- _WHAT IS REQUIRED_
Should any entry include an image, skip the image and copy the entry exactly.

━━━ RECORDS TO USE ━━━

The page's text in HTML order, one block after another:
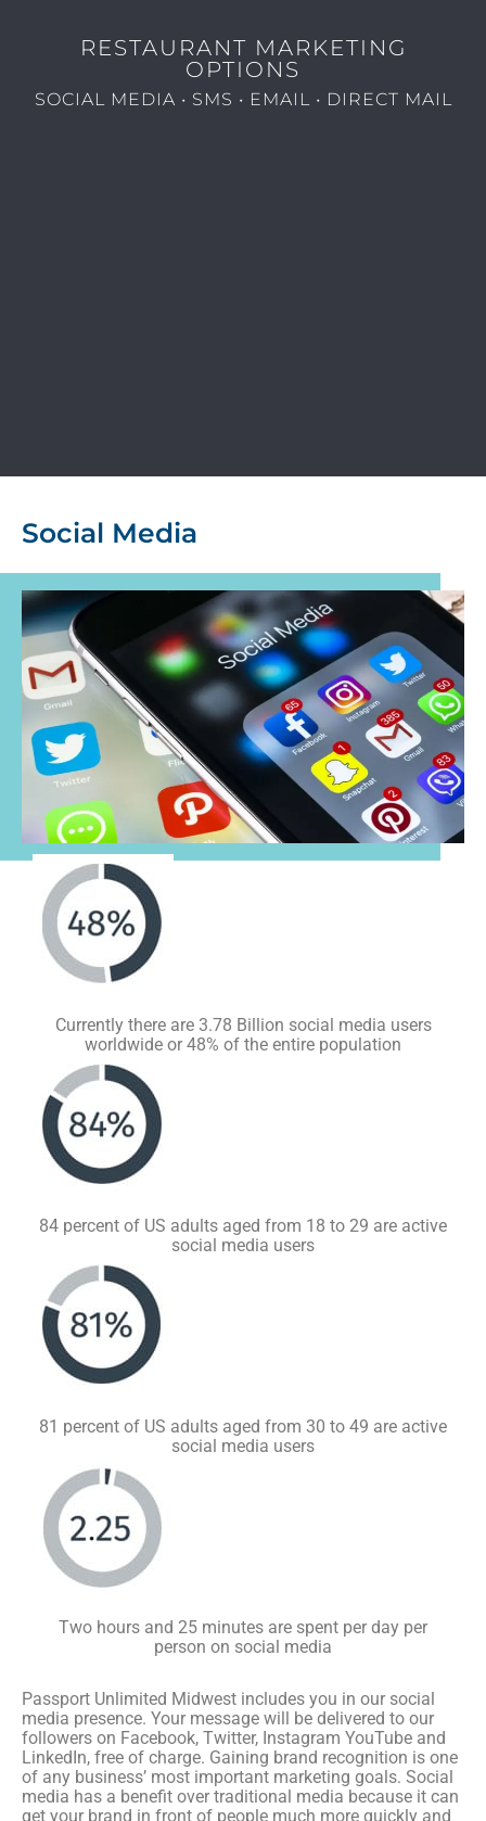
RESTAURANT MARKETING
OPTIONS
SOCIAL MEDIA • SMS • EMAIL • DIRECT MAIL
Social Media
Currently there are 3.78 Billion social media users
worldwide or 48% of the entire population
84 percent of US adults aged from 18 to 29 are active
social media users
81 percent of US adults aged from 30 to 49 are active
social media users
Two hours and 25 minutes are spent per day per
person on social media
Passport Unlimited Midwest includes you in our social
media presence. Your message will be delivered to our
followers on Facebook, Twitter, Instagram YouTube and
LinkedIn, free of charge. Gaining brand recognition is one
of any business’ most important marketing goals. Social
media has a benefit over traditional media because it can
get your brand in front of people much more quickly and
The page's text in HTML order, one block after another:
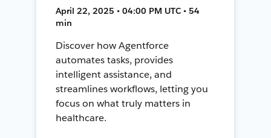
April 22, 2025 • 04:00 PM UTC • 54
min
Discover how Agentforce
automates tasks, provides
intelligent assistance, and
streamlines workflows, letting you
focus on what truly matters in
healthcare.
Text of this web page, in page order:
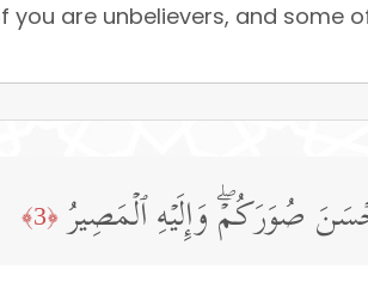
you are unbelievers, and some
صُوَرَكُمۡۖ وَإِلَیۡهِ ٱلۡمَصِیرُ ﴿3﴾
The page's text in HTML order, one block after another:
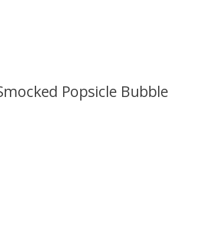
Popsicle Bubble
is
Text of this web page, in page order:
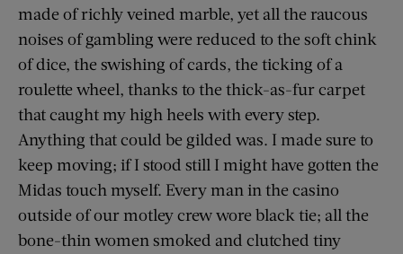
made of richly veined marble, yet all the raucous
noises of gambling were reduced to the soft chink
of dice, the swishing of cards, the ticking of a
roulette wheel, thanks to the thick-as-fur carpet
that caught my high heels with every step.
Anything that could be gilded was. I made sure to
keep moving; if I stood still I might have gotten the
Midas touch myself. Every man in the casino
outside of our motley crew wore black tie; all the
bone-thin women smoked and clutched tiny
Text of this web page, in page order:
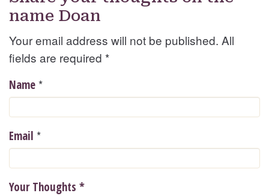
name Doan
Your email address will not be published. All
fields are required *
Name *
Email *
Your Thoughts *

━━━

- _FINISHED EXERCISE_
The page's text in HTML order, one block after another:
RESTAURANT MARKETING
OPTIONS
SOCIAL MEDIA • SMS • EMAIL • DIRECT MAIL
Social Media
Currently there are 3.78 Billion social media users
worldwide or 48% of the entire population
84 percent of US adults aged from 18 to 29 are active
social media users
81 percent of US adults aged from 30 to 49 are active
social media users
Two hours and 25 minutes are spent per day per
person on social media
Passport Unlimited Midwest includes you in our social
media presence. Your message will be delivered to our
followers on Facebook, Twitter, Instagram YouTube and
LinkedIn, free of charge. Gaining brand recognition is one
of any business’ most important marketing goals. Social
media has a benefit over traditional media because it can
get your brand in front of people much more quickly and
The page's text in HTML order, one block after another:
April 22, 2025 • 04:00 PM UTC • 54
min
Discover how Agentforce
automates tasks, provides
intelligent assistance, and
streamlines workflows, letting you
focus on what truly matters in
healthcare.
Text of this web page, in page order:
you are unbelievers, and some
صُوَرَكُمۡۖ وَإِلَیۡهِ ٱلۡمَصِیرُ ﴿3﴾
The page's text in HTML order, one block after another:
Popsicle Bubble
is
Text of this web page, in page order:
made of richly veined marble, yet all the raucous
noises of gambling were reduced to the soft chink
of dice, the swishing of cards, the ticking of a
roulette wheel, thanks to the thick-as-fur carpet
that caught my high heels with every step.
Anything that could be gilded was. I made sure to
keep moving; if I stood still I might have gotten the
Midas touch myself. Every man in the casino
outside of our motley crew wore black tie; all the
bone-thin women smoked and clutched tiny
Text of this web page, in page order:
name Doan
Your email address will not be published. All
fields are required *
Name *
Email *
Your Thoughts *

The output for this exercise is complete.